The non-invasiveness of the method, sensitivity to fine movements at the atomic-molecular level, advanced methods for selective control of water flows through different transport paths, the ability to work with samples in a wide range of their structural organization from the submolecular level to intact plants, the ability to carry out measurements

Simultaneously with external influences (positive and negative pressure with a change in the composition of gases, temperature, physiologically active and membrane-active compounds, electromagnetic radiation, etc.) put this method in a special place among other methods used in biomedical studies.

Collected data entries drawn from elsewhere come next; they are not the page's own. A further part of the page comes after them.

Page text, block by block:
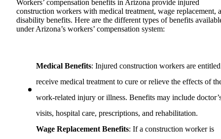
Workers’ compensation benefits in Arizona provide injured
construction workers with medical treatment, wage replacement,
disability benefits. Here are the different types of benefits
under Arizona’s workers’ compensation system:
Medical Benefits: Injured construction workers are
receive medical treatment to cure or relieve the effects of
work-related injury or illness. Benefits may include
visits, hospital care, prescriptions, and rehabilitation.
Wage Replacement Benefits: If a construction worker is
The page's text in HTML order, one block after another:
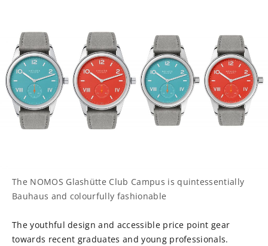
The NOMOS Glashütte Club Campus is quintessentially
Bauhaus and colourfully fashionable
The youthful design and accessible price point gear
towards recent graduates and young professionals.
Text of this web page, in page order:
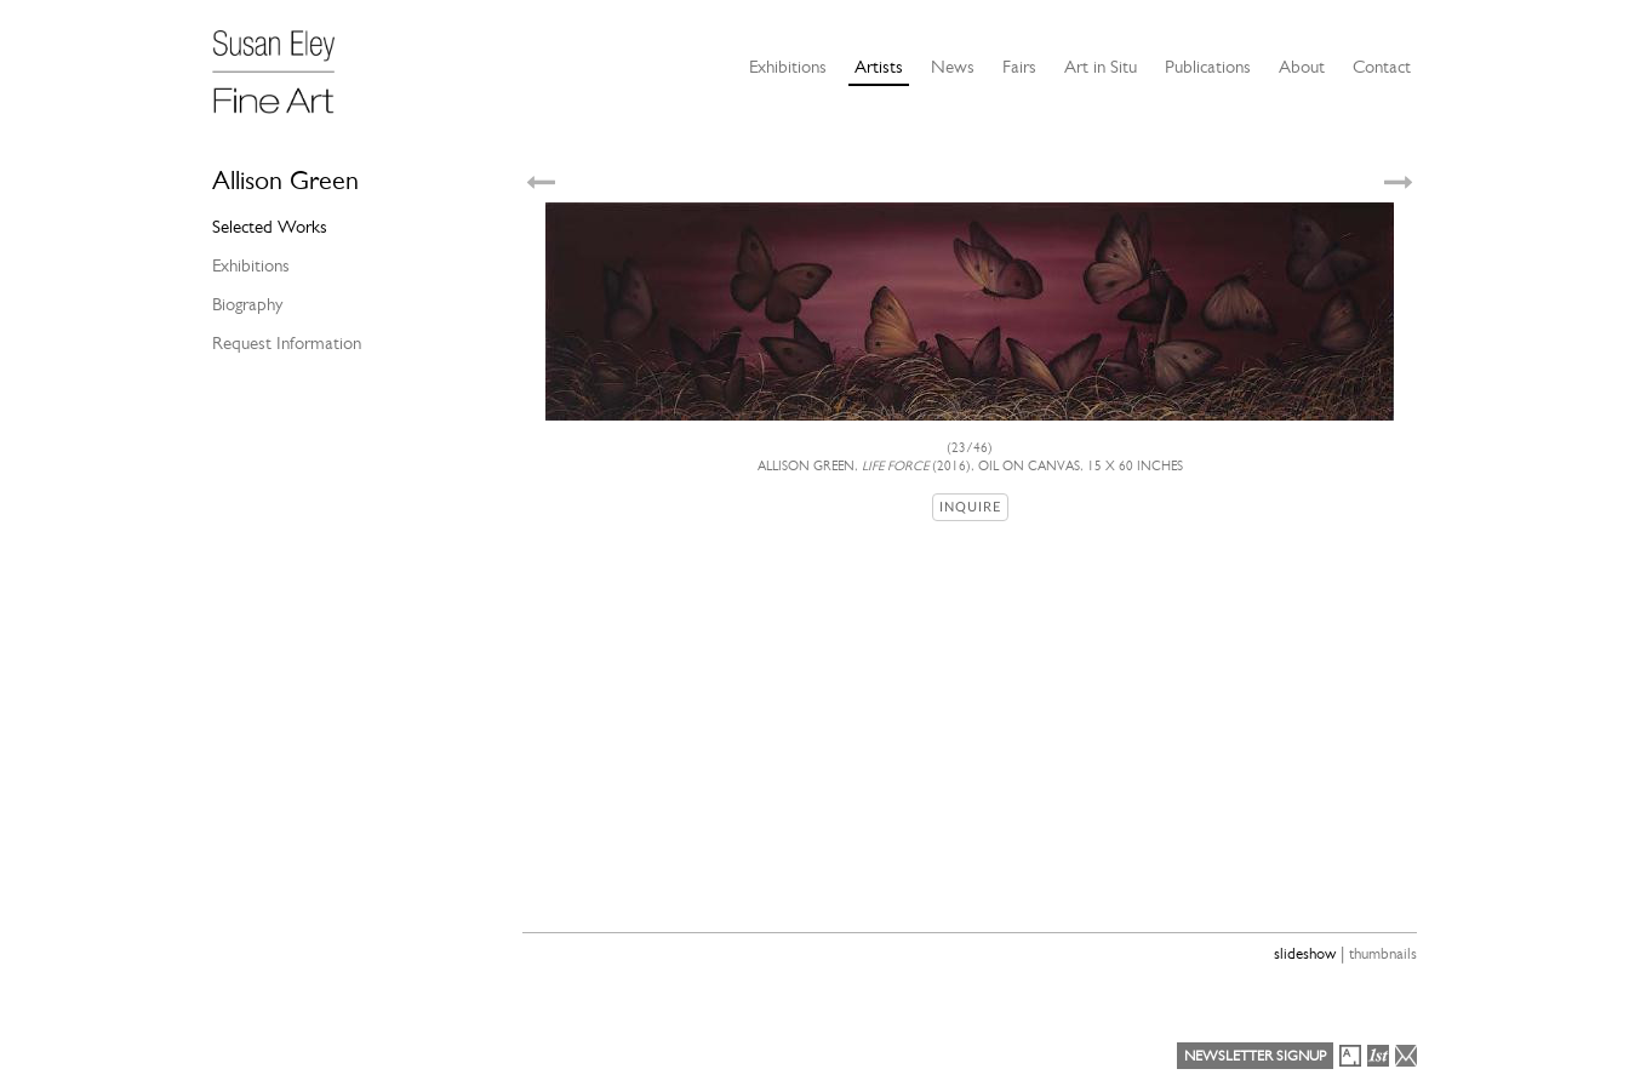
Exhibitions Artists News Fairs Art in Situ Publications About Contact
Allison Green
Selected Works
Exhibitions
Biography
Request Information
(23/46)
ALLISON GREEN, LIFE FORCE(2016), OIL ON CANVAS, 15 X 60 INCHES
INQUIRE
slideshow| thumbnails
NEWSLETTER SIGNUP
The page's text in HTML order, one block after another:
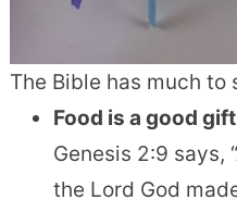
The Bible has much to
Food is a good
Genesis 2:9 says,
the Lord God
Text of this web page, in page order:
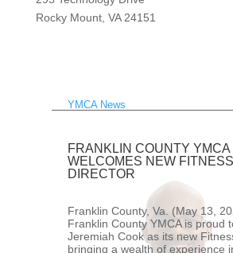
Rocky Mount, VA 24151
YMCA News
FRANKLIN COUNTY YMCA
WELCOMES NEW FITNESS
DIRECTOR
Franklin County, Va. (May 13,
Franklin County YMCA is proud
Jeremiah Cook as its new
bringing a wealth of experience
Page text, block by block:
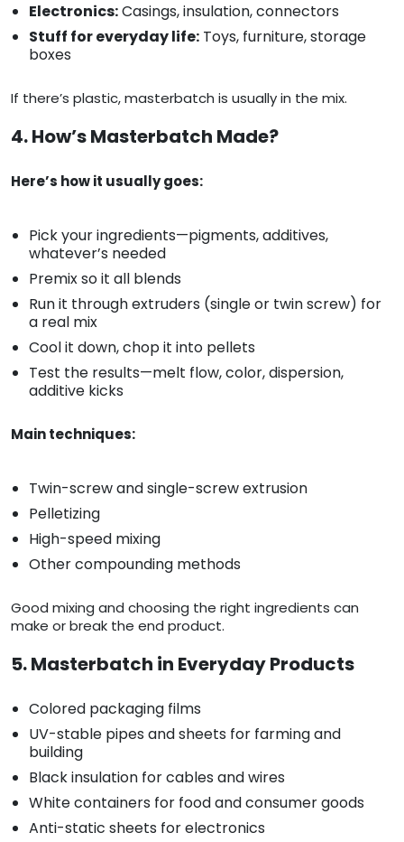
Electronics:Casings, insulation, connectors
Stuff for everyday life: Toys, furniture, storage
boxes
If there’s plastic, masterbatch is usually in the mix.
4. How’s Masterbatch Made?
Here’s how it usually goes:
Pick your ingredients—pigments, additives,
whatever’s needed
Premix so it all blends
Run it through extruders (single or twin screw) for
a real mix
Cool it down, chop it into pellets
Test the results—melt flow, color, dispersion,
additive kicks
Main techniques:
Twin-screw and single-screw extrusion
Pelletizing
High-speed mixing
Other compounding methods
Good mixing and choosing the right ingredients can
make or break the end product.
5. Masterbatch in Everyday Products
Colored packaging films
UV-stable pipes and sheets for farming and
building
Black insulation for cables and wires
White containers for food and consumer goods
Anti-static sheets for electronics
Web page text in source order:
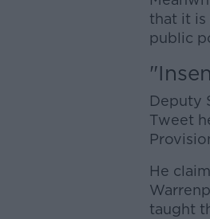
that it is
public
Deputy
Tweet
He
taught
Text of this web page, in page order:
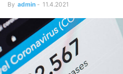
By admin - 11.4.2021
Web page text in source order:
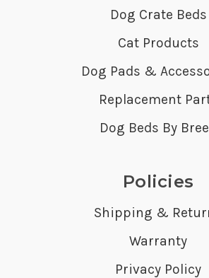
Dog Crate Beds
Cat Products
Dog Pads &
Replacement
Dog Beds By
Policies
Shipping &
Warranty
Privacy Policy
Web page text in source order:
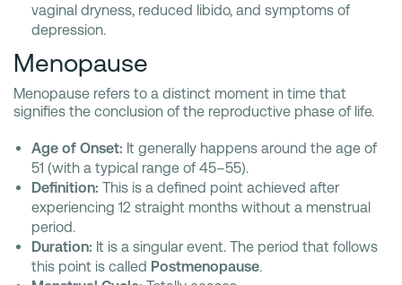
vaginal dryness, reduced libido, and symptoms of
depression.
Menopause
Menopause refers to a distinct moment in time that
signifies the conclusion of the reproductive phase of life.
Age of Onset: It generally happens around the age of
51 (with a typical range of 45–55).
Definition: This is a defined point achieved after
experiencing 12 straight months without a menstrual
period.
Duration: It is a singular event. The period that follows
this point is called Postmenopause.
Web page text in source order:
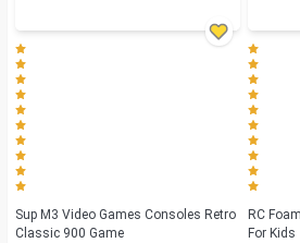
Sup M3 Video Games Consoles Retro
Classic 900 Game
RC
For Kids
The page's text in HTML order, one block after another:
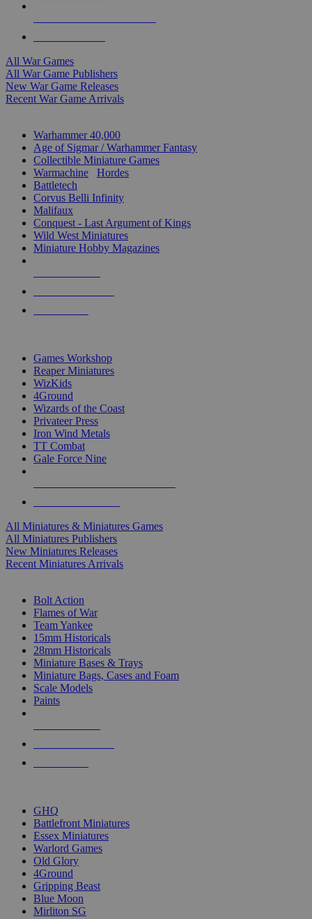
All War Games
All War Game Publishers
New War Game Releases
Recent War Game Arrivals
Warhammer 40,000
Age of Sigmar / Warhammer Fantasy
Collectible Miniature Games
Warmachine
Hordes
Battletech
Corvus Belli Infinity
Malifaux
Conquest - Last Argument of Kings
Wild West Miniatures
Miniature Hobby Magazines
Games Workshop
Reaper Miniatures
WizKids
4Ground
Wizards of the Coast
Privateer Press
Iron Wind Metals
TT Combat
Gale Force Nine
All Miniatures & Miniatures Games
All Miniatures Publishers
New Miniatures Releases
Recent Miniatures Arrivals
Bolt Action
Flames of War
Team Yankee
15mm Historicals
28mm Historicals
Miniature Bases & Trays
Miniature Bags, Cases and Foam
Scale Models
Paints
GHQ
Battlefront Miniatures
Essex Miniatures
Warlord Games
Old Glory
4Ground
Gripping Beast
Blue Moon
Mirliton SG
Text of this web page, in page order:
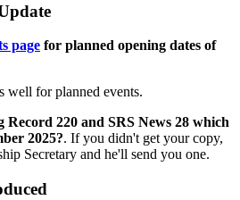
page for planned opening dates of
well for planned events.
Record 220 and SRS News 28 which
2025?. If you didn't get your copy,
Secretary and he'll send you one.
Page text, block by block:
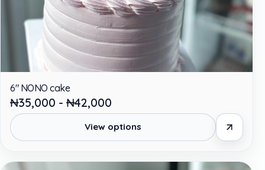
6" NONO cake
₦35,000 - ₦42,000
View options
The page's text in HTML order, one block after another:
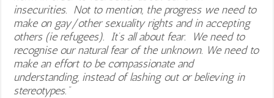
insecurities. Not to mention, the progress we need to
make on gay/other sexuality rights and in accepting
others (ie refugees). It’s all about fear. We need to
recognise our natural fear of the unknown. We need to
make an effort to be compassionate and
understanding, instead of lashing out or believing in
stereotypes.”
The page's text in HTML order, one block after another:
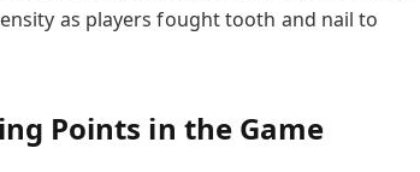
as players fought tooth and nail to
Points in the Game
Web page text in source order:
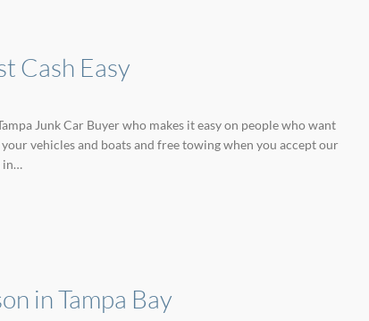
Cash Easy
Junk Car Buyer who makes it easy on people who want
vehicles and boats and free towing when you accept our
in…
in Tampa Bay
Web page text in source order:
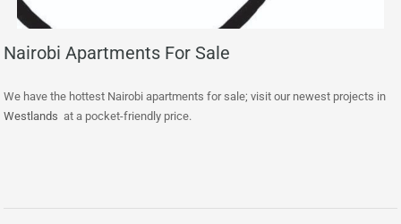
Nairobi Apartments For Sale
We have the hottest Nairobi apartments for sale; visit our newest projects in
Westlands at a pocket-friendly price.
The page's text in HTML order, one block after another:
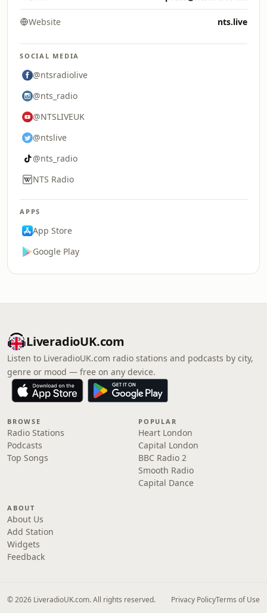
Website nts.live
SOCIAL MEDIA
@ntsradiolive
@nts_radio
@NTSLIVEUK
@ntslive
@nts_radio
NTS Radio
APPS
App Store
Google Play
LiveradioUK.com
Listen to LiveradioUK.com radio stations and podcasts by city,
genre or mood — free on any device.
BROWSE
Radio Stations
Podcasts
Top Songs
POPULAR
Heart London
Capital London
BBC Radio 2
Smooth Radio
Capital Dance
ABOUT
About Us
Add Station
Widgets
Feedback
© 2026 LiveradioUK.com. All rights reserved. Privacy PolicyTerms of Use
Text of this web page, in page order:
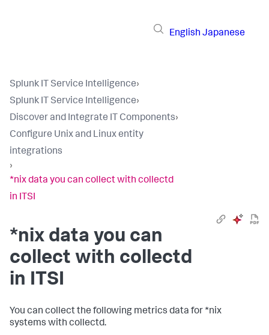
English Japanese
Splunk IT Service Intelligence›
Splunk IT Service Intelligence›
Discover and Integrate IT Components›
Configure Unix and Linux entity
integrations
›
*nix data you can collect with collectd
in ITSI
*nix data you can
collect with collectd
in ITSI
You can collect the following metrics data for *nix
systems with collectd.
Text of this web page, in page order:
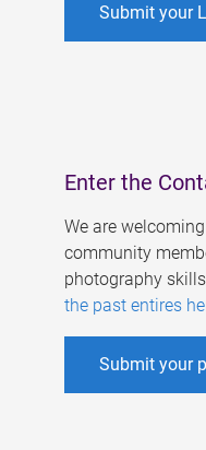
Submit your
Enter the
We are
community
photography
the past entires
Submit your
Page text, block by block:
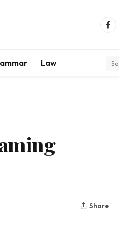
Law
Share
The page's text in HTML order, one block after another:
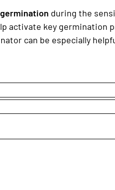
during the
activate key germination
can be especially
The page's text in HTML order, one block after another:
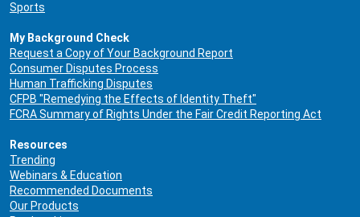
Sports
My Background Check
Request a Copy of Your Background Report
Consumer Disputes Process
Human Trafficking Disputes
CFPB "Remedying the Effects of Identity Theft"
FCRA Summary of Rights Under the Fair Credit Reporting Act
Resources
Trending
Webinars & Education
Recommended Documents
Our Products
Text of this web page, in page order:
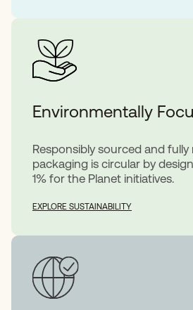
Environmentally
Responsibly sourced and fully
packaging is circular by
1% for the Planet initiatives.
EXPLORE SUSTAINABILITY
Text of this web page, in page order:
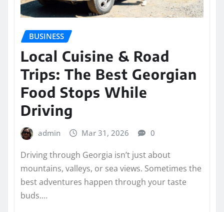
BUSINESS
Local Cuisine & Road
Trips: The Best Georgian
Food Stops While
Driving
admin Mar 31, 2026 0
Driving through Georgia isn’t just about
mountains, valleys, or sea views. Sometimes the
best adventures happen through your taste
buds.…
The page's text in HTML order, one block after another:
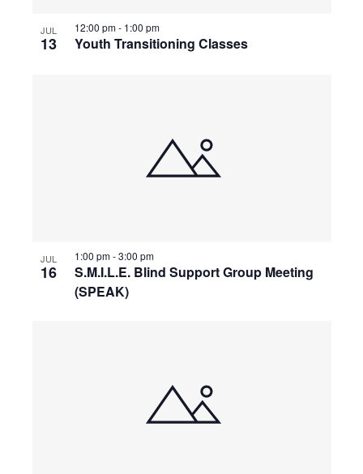
JUL
13
12:00 pm- 1:00 pm
Youth Transitioning Classes
JUL
16
1:00 pm-3:00 pm
S.M.I.L.E. Blind Support Group Meeting
(SPEAK)
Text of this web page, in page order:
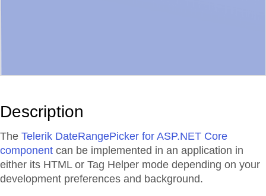
Description
The Telerik DateRangePicker for ASP.NET Core
component can be implemented in an application in
either its HTML or Tag Helper mode depending on your
development preferences and background.
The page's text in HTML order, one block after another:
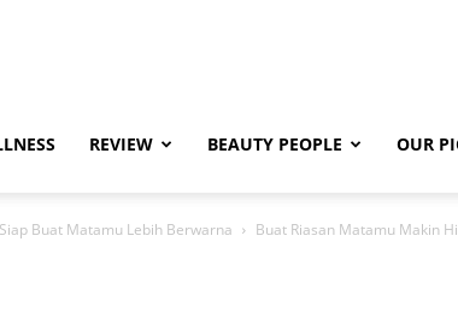
REVIEW BEAUTY PEOPLE OUR
Buat Matamu Lebih Berwarna Buat Riasan Matamu Makin
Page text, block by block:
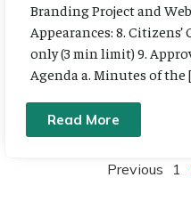
Branding Project and
Appearances: 8.
only (3 min limit) 9.
Agenda a. Minutes of the
Read More
Previous 1
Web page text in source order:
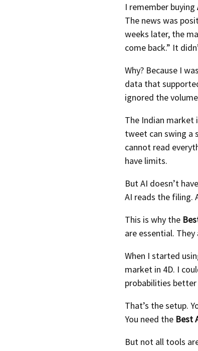
I remember buying
The news was
weeks later, the
come back.” It
Why? Because I
data that
ignored the
The Indian market
tweet can swing a
cannot read
have limits.
But AI doesn’t
AI reads the filing.
This is why the
are essential.
When I started
market in 4D. I
probabilities better
That’s the setup.
You need the Best
But not all tools
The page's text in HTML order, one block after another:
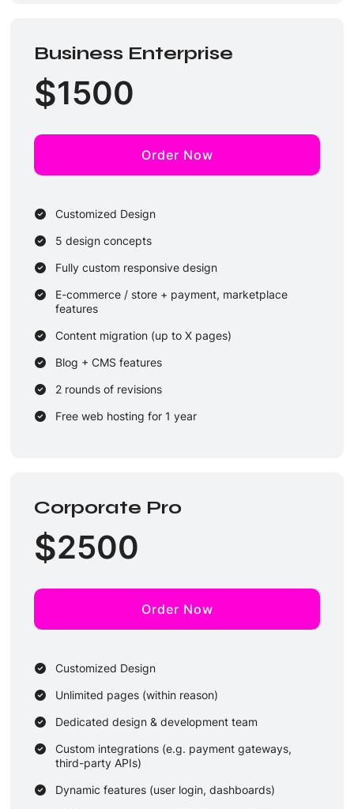
2-3 Business Days Delivery
Business Enterprise
$1500
Order Now
Customized Design
5 design concepts
Fully custom responsive design
E-commerce / store + payment, marketplace
features
Content migration (up to X pages)
Blog + CMS features
2 rounds of revisions
Free web hosting for 1 year
Corporate Pro
$2500
Order Now
Customized Design
Unlimited pages (within reason)
Dedicated design & development team
Custom integrations (e.g. payment gateways,
third-party APIs)
Dynamic features (user login, dashboards)
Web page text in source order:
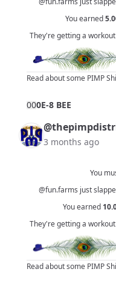
You earned
They're getting a
Read about some PIMP
000E-8 BEE
3 months ago
You
@fun.farms just
You earned
They're getting a
Read about some PIMP
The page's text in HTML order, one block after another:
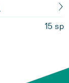
15 sp
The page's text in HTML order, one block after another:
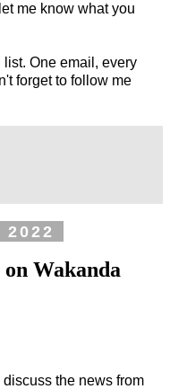
me know what you
One email, every
forget to follow me
Wakanda
discuss the news from
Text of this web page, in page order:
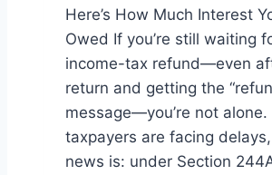
Here’s How Much Interest
Owed If you’re still waiting
income-tax refund—even
return and getting the
message—you’re not alone.
taxpayers are facing
news is: under Section
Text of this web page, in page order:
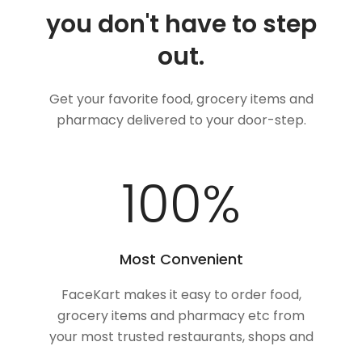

As applied to the study of plants, the unique opportunities of gradient NMR were manifested in the study of water transport through the symplastic system of plants. Indeed, prior to the application of the gradient NMR technique with paramagnetic doping into the extracellular space of the tissue, there was no possibility to selectively study the diffusion transfer of water from cell to cell through the symplast or through the plasmodesmata. At one time, the lack of the possibility of experimental selection of symplast transfer forced, in the known model of composite water transport, the combination of the transmembrane and symplastic pathways into one transcellular pathway, and the authors of the MESNA model for quantitative assessment of the water flow in the radial direction of the root emphasize the urgent need for the development of methods for selective control of the transfer through the symplast. The stages of development and application of gradient NMR in studies of water transport in plants presented in this review demonstrate the nontrivial capabilities of the method and its potential for further development.